La scommessa dell’unità tra lavoratori con interessi locali così diversi presume un livello medio di «consapevolezza» parecchio alto. Ma se questo non esistesse, si aprirebbe la più feroce guerra tra poveri, con la gente richiusa nei singoli impianti e ridotta a sperare che le decisioni negative dell’azienda si scarichino su qualcun altro. Anche perché la Fiat ha problemi finanziari tali che «nessuno può sentirsi al sicuro e sperare che la tempesta non lo riguardi». Per esempio, «Iveco che fine farà? E Cnh, di cui è prevista la vendita in qualsiasi momento?». Entrambe sono aziende che al momento vanno bene, ma da qui ad alcuni mesi?
Per la Fiom la situazione è ovviamente difficile. «Sigle sindacali con metà dei nostri iscritti hanno 6 o 7 volte il nostro monte ore di permessi, soltanto perché hanno firmato quegli accordi», spiega Giorgio Airaudo, segretario nazionale con delega al settore auto. Le pressioni che – per esempio a Pomigliano – vengono esercitate sui lavoratori sono tremende: «cancella l’iscrizione alla Fiom, avrai la priorità per l’assunzione» (avverranno progressivamente nel tempo, non tutte subito). Ma ha anche una piattaforma rivendicativa da presentare ai lavoratori: «stabilizzazione dei precari, rientro degli espulsi dal ciclo, richieste salariali, tipo almeno 1.000 euro per il recupero del saldo del premio di risultato che l’azienda non paga da tre anni».

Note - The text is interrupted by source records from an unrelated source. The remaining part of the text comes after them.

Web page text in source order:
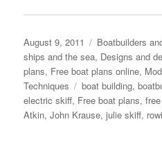
Posted
on
August 9, 2011 Categories
Boatbuilders
ships and the sea, Designs and
plans, Free boat plans online,
Techniques
Tags
boat building,
electric skiff, Free boat plans,
Atkin,John Krause,julie skiff,
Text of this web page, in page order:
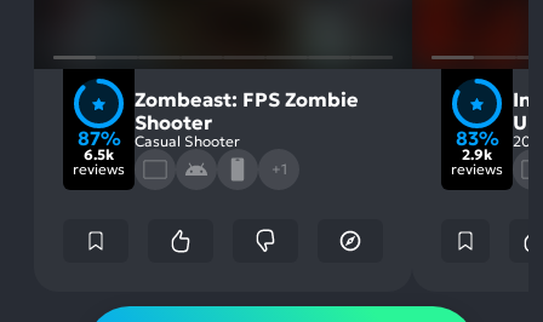
87%
6.5k
reviews
Zombeast: FPS Zombie
Shooter
Casual Shooter
+1
83%
2.9k
reviews
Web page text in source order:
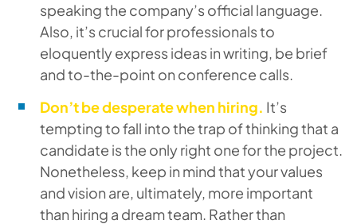
speaking the company’s official language.
Also, it’s crucial for professionals to
eloquently express ideas in writing, be brief
and to-the-point on conference calls.
Don’t be desperate when hiring. It’s
tempting to fall into the trap of thinking that a
candidate is the only right one for the project.
Nonetheless, keep in mind that your values
and vision are, ultimately, more important
than hiring a dream team. Rather than
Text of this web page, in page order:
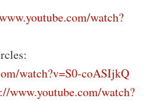
watch?
watch?v=S0-coASIjkQ
www.youtube.com/watch?
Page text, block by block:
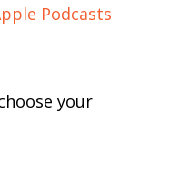
Podcasts
your
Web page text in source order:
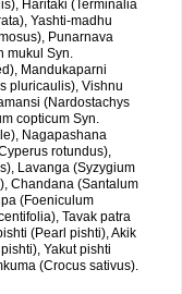
Haritaki (Terminalia
Yashti-madhu
Punarnava
mukul Syn.
Mandukaparni
pluricaulis), Vishnu
(Nardostachys
copticum Syn.
Nagapashana
rotundus),
Lavanga (Syzygium
Chandana (Santalum
(Foeniculum
Tavak patra
(Pearl pishti), Akik
Yakut pishti
(Crocus sativus).
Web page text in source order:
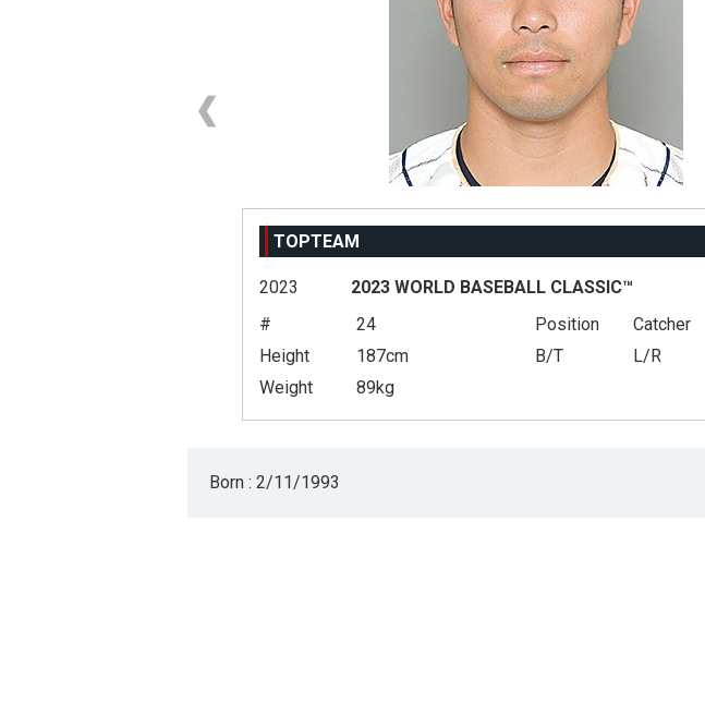
TOPTEAM
2023
2023 WORLD BASEBALL CLASSIC™
#
24 Position
Catcher
Height
187cm B/T
L/R
Weight
89kg
Born : 2/11/1993
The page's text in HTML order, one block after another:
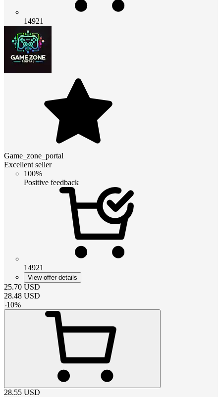
14921
Game_zone_portal
Excellent seller
100%
Positive feedback
14921
View offer details
25.70 USD
28.48 USD
-10%
28.55 USD
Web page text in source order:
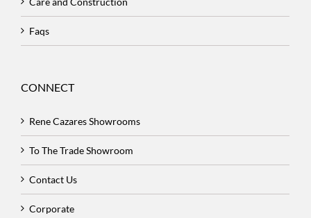
Faqs
CONNECT
Rene Cazares Showrooms
To The Trade Showroom
Contact Us
Corporate
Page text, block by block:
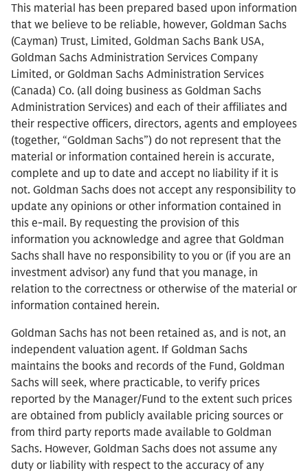
This material has been prepared based upon information
that we believe to be reliable, however, Goldman Sachs
(Cayman) Trust, Limited, Goldman Sachs Bank USA,
Goldman Sachs Administration Services Company
Limited, or Goldman Sachs Administration Services
(Canada) Co. (all doing business as Goldman Sachs
Administration Services) and each of their affiliates and
their respective officers, directors, agents and employees
(together, “Goldman Sachs”) do not represent that the
material or information contained herein is accurate,
complete and up to date and accept no liability if it is
not. Goldman Sachs does not accept any responsibility to
update any opinions or other information contained in
this e-mail. By requesting the provision of this
information you acknowledge and agree that Goldman
Sachs shall have no responsibility to you or (if you are an
investment advisor) any fund that you manage, in
relation to the correctness or otherwise of the material or
information contained herein.
Goldman Sachs has not been retained as, and is not, an
independent valuation agent. If Goldman Sachs
maintains the books and records of the Fund, Goldman
Sachs will seek, where practicable, to verify prices
reported by the Manager/Fund to the extent such prices
are obtained from publicly available pricing sources or
from third party reports made available to Goldman
Sachs. However, Goldman Sachs does not assume any
duty or liability with respect to the accuracy of any
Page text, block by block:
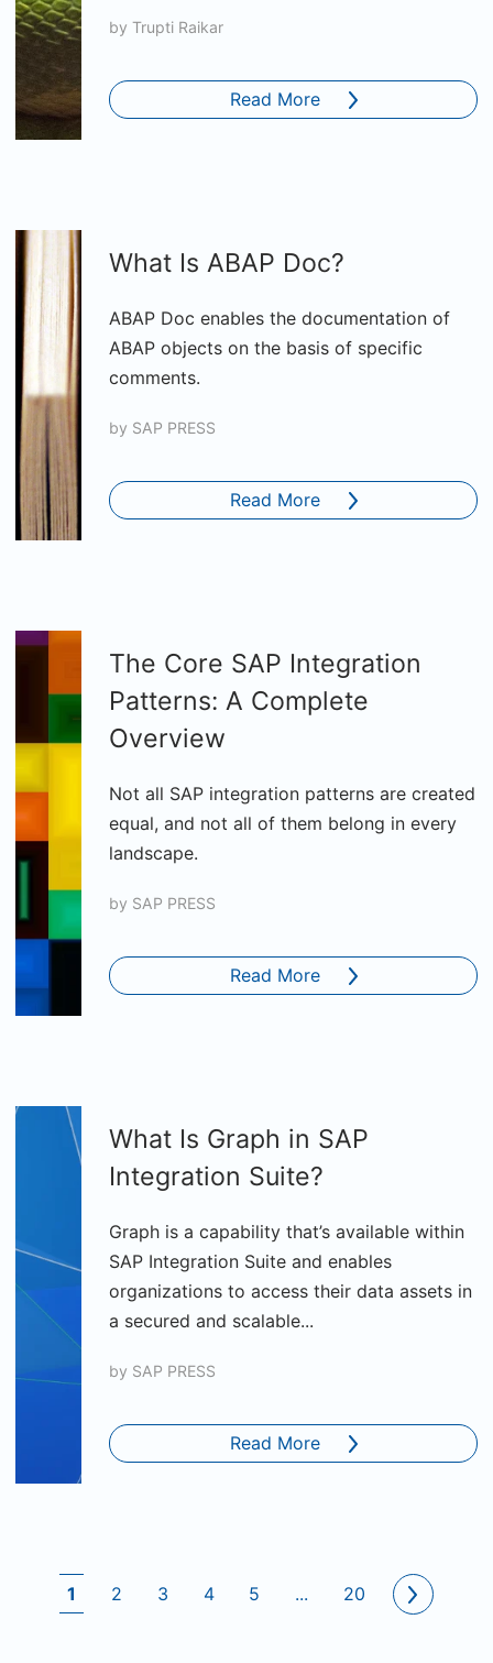
by Trupti Raikar
Read More
What Is ABAP Doc?
ABAP Doc enables the documentation of
ABAP objects on the basis of specific
comments.
by SAP PRESS
Read More
The Core SAP Integration
Patterns: A Complete
Overview
Not all SAP integration patterns are created
equal, and not all of them belong in every
landscape.
by SAP PRESS
Read More
What Is Graph in SAP
Integration Suite?
Graph is a capability that’s available within
SAP Integration Suite and enables
organizations to access their data assets in
a secured and scalable...
by SAP PRESS
Read More
1 2 3 4 5 ... 20
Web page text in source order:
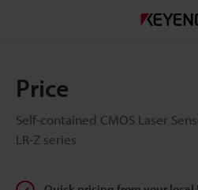
Price
Self-contained CMOS Laser
LR-Z series
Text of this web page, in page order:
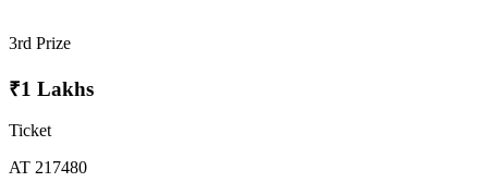
3rd Prize
₹1 Lakhs
Ticket
AT 217480
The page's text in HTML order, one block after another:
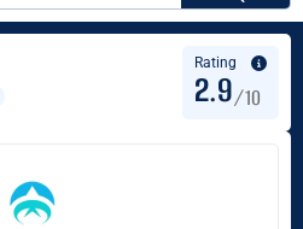
Rating
2.9/10
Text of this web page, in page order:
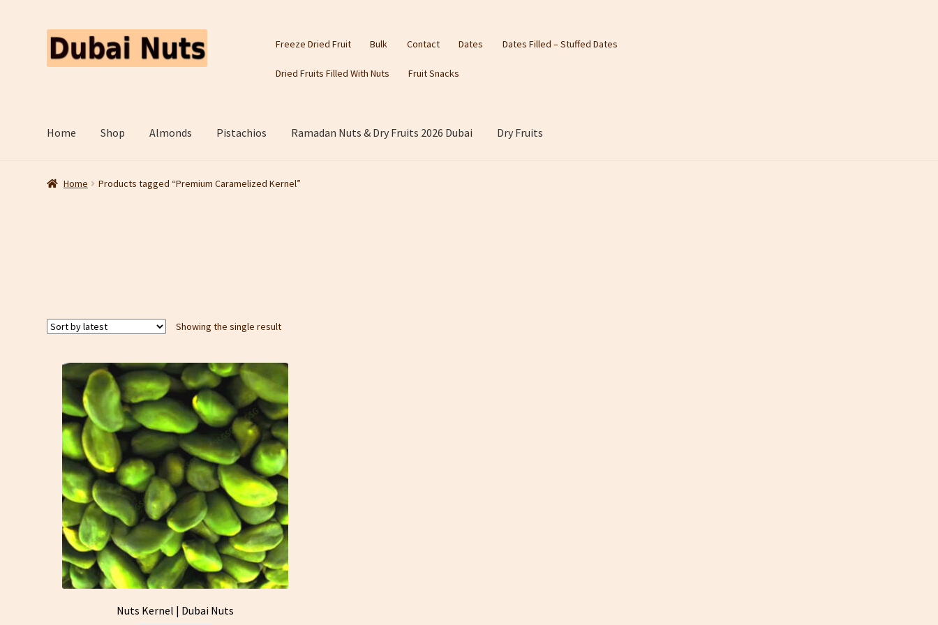
Skip
to
navigation
Skip
to
content
Freeze Dried Fruit Bulk Contact Dates Dates Filled – Stuffed Dates
Dried Fruits Filled With Nuts Fruit Snacks
Home Shop Almonds Pistachios Ramadan Nuts & Dry Fruits 2026 Dubai Dry Fruits
Home Products tagged “Premium Caramelized Kernel”
Showing the single result
Nuts Kernel | Dubai Nuts

Al centro c’è l’attenzione per un «piano industriale» che più passa il tempo più diventa un canovaccio slabbrato, con modelli e stabilimenti che entrano ed escono dal perimetro aziendale. Quindi, intanto una certezza: «sciopero nazionale». Perché il sindacato – specie se conflittuale – ha ancora un senso. Mentre «Confindustria senza Fiat e un ruolo di contrattazione è finita, diventa inutile».